Egypt-Sudan Border Dispute Flares Up

Egypt-Sudan Border Dispute Flares Up
Egypt is an enemy of Africa who wants to control the entire Nile Valley.

AFRICANGLOBE – The Sudanese Foreign Ministry has reopened the disputed Halayeb and Shalateen Triangle issue with Egypt just days after Cairo announced the concession of two Red Sea islands to Saudi Arabia.

In the event that Egypt does not accept direct negotiations, the Sudanese Foreign Ministry has demanded that Cairo accept international arbitration.

The Egyptian Foreign Ministry says the area in question falls within Egypt’s borders. In 1820, Muhammad Ali, the Ottoman ruler of Egypt, put Sudan under his political authority.

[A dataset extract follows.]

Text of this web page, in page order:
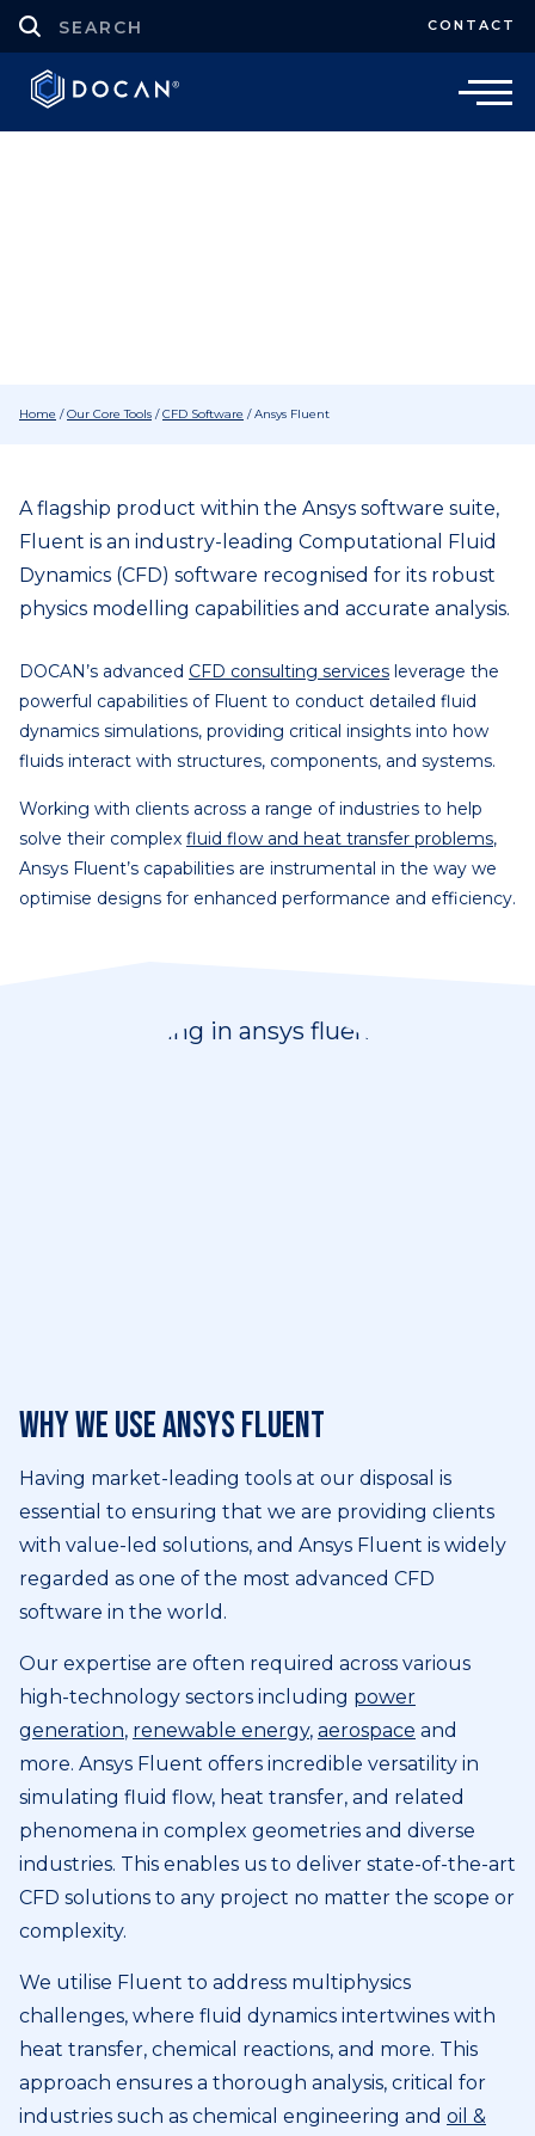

After their subsequent partition, Sudan believes the region more appropriately should fall within its territory.

On Jan. 19, 1899, Egypt and Britain signed the Sudan Convention. The first article in that agreement stated that “the word ‘Sudan’ refers to all the territories south of the 22nd parallel of latitude”.

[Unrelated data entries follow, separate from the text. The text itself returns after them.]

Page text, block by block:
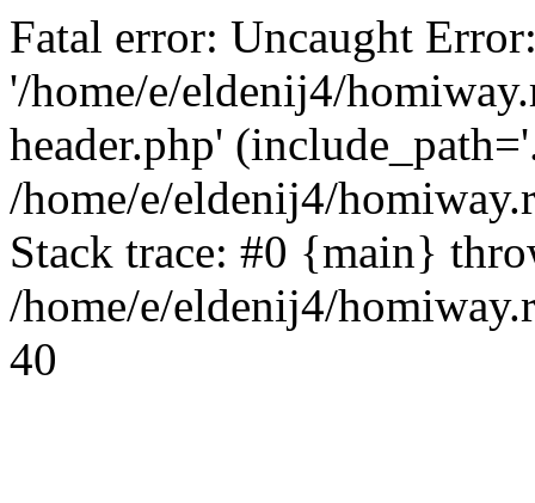
Fatal error: Uncaught
'/home/e/eldenij4/
header.php'
/home/e/eldenij4/
Stack trace: #0 {main}
/home/e/eldenij4/
40
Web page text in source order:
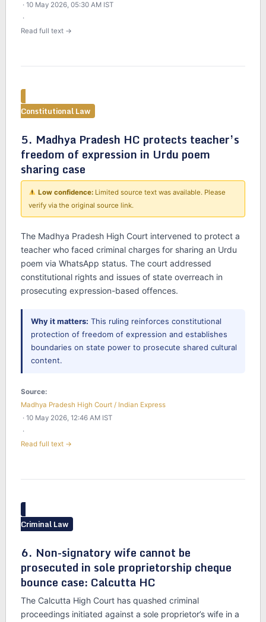
· 10 May 2026, 05:30 AM IST
·
Read full text →
Constitutional Law
5. Madhya Pradesh HC protects teacher’s
freedom of expression in Urdu poem
sharing case
Low confidence: Limited source text was available. Please
verify via the original source link.
The Madhya Pradesh High Court intervened to protect a
teacher who faced criminal charges for sharing an Urdu
poem via WhatsApp status. The court addressed
constitutional rights and issues of state overreach in
prosecuting expression-based offences.
Why it matters: This ruling reinforces constitutional
protection of freedom of expression and establishes
boundaries on state power to prosecute shared cultural
content.
Source:
Madhya Pradesh High Court / Indian Express
· 10 May 2026, 12:46 AM IST
·
Read full text →
Criminal Law
6. Non-signatory wife cannot be
prosecuted in sole proprietorship cheque
bounce case: Calcutta HC
The Calcutta High Court has quashed criminal
proceedings initiated against a sole proprietor’s wife in a

In 1956, when Egypt recognized Sudan’s independence, the 22nd parallel of latitude as stated in the Sudan Convention was the agreed upon border between Egypt and Sudan.

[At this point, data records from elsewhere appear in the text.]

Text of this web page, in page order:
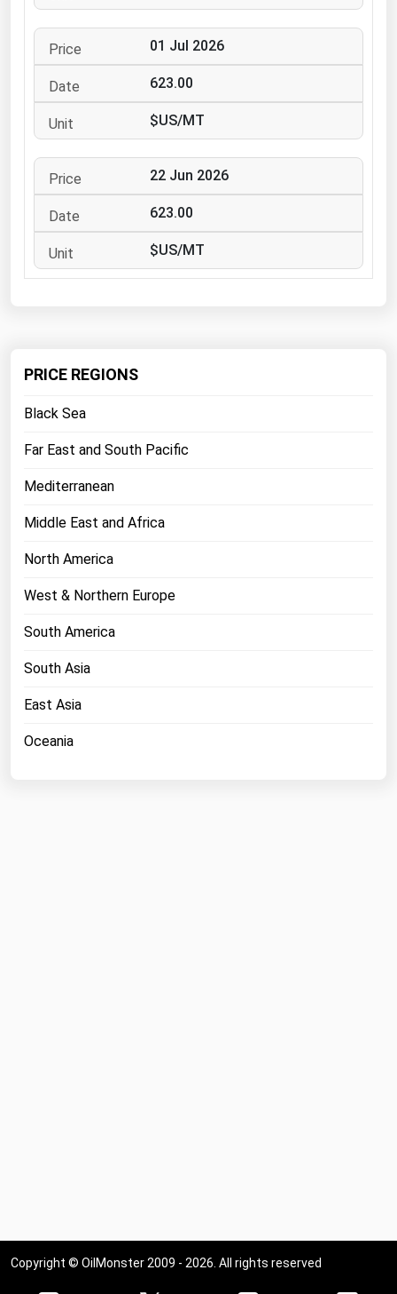
01 Jul 2026
623.00
$US/MT
22 Jun 2026
623.00
$US/MT
PRICE REGIONS
Black Sea
Far East and South Pacific
Mediterranean
Middle East and Africa
North America
West & Northern Europe
South America
South Asia
East Asia
Oceania
Copyright © OilMonster 2009 - 2026. All rights reserved
Virginia
Washington
West Virginia
Wisconsin
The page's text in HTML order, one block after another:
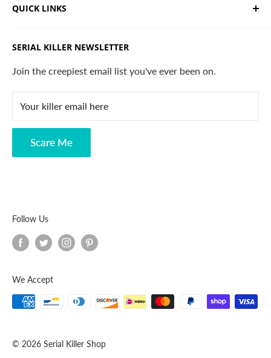
and horror apparel. Designed, printed & shipped from
QUICK LINKS
Search
Contact
Privacy Policy
Disclaimer
SERIAL KILLER NEWSLETTER
Join the creepiest email list you've ever been on.
Your killer email here
Scare Me
Follow Us
We Accept
© 2026 Serial Killer Shop
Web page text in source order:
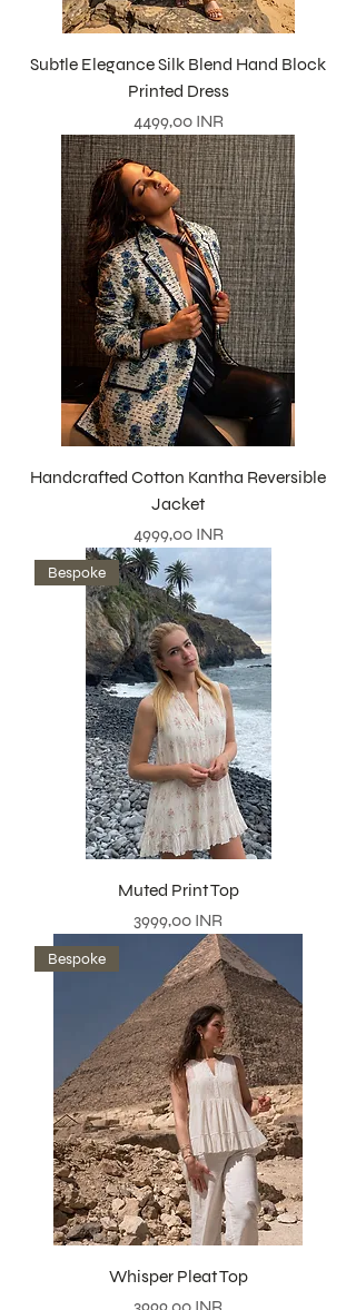
Subtle Elegance Silk Blend Hand Block
Printed Dress
Precio
4499,00 INR
Handcrafted Cotton Kantha Reversible
Jacket
Precio
4999,00 INR
Bespoke
Muted Print Top
Precio
3999,00 INR
Bespoke
Whisper Pleat Top
Precio
3999,00 INR

Later amendments to the borders – aimed at keeping the Nubian ethnic group unified under one administrative system – have caused the core dispute between both countries.

In 1958, the Egyptian government objected that the Sudanese parliamentary elections included Halayeb and Shalateen.

Sudan responded by stating that the region in question is part of Sudan’s sovereign territory per the Sudan Convention that was agreed upon by Egypt and Britain.

The Egyptian position is largely aimed at facilitating ease for the Nubian tribes living along the border region by uniting them under one administration.

Furthermore, the Sudanese and Egyptian Survey Authorities drew up a map in 1909 that places the disputed area within Egypt.

Sudan’s position is grounded in the premise that because the Sudanese government has effectively administrated these areas since the Sudan Convention, they clearly fall within its territories.

Cairo did not object to Sudanese control over the zone from 1899 to 1958, a period during which Sudan governed the area uninterrupted and without objection. Sudan claims that the statue of limitations applies here.

When Egypt recognized Sudan as an independent state in 1956, it did not raise any objection to Sudanese sovereignty over the region.

Analysts are not expecting a resolution to this issue any time soon, but the Red Sea island deal between Egypt and Saudi Arabia has revived the dispute.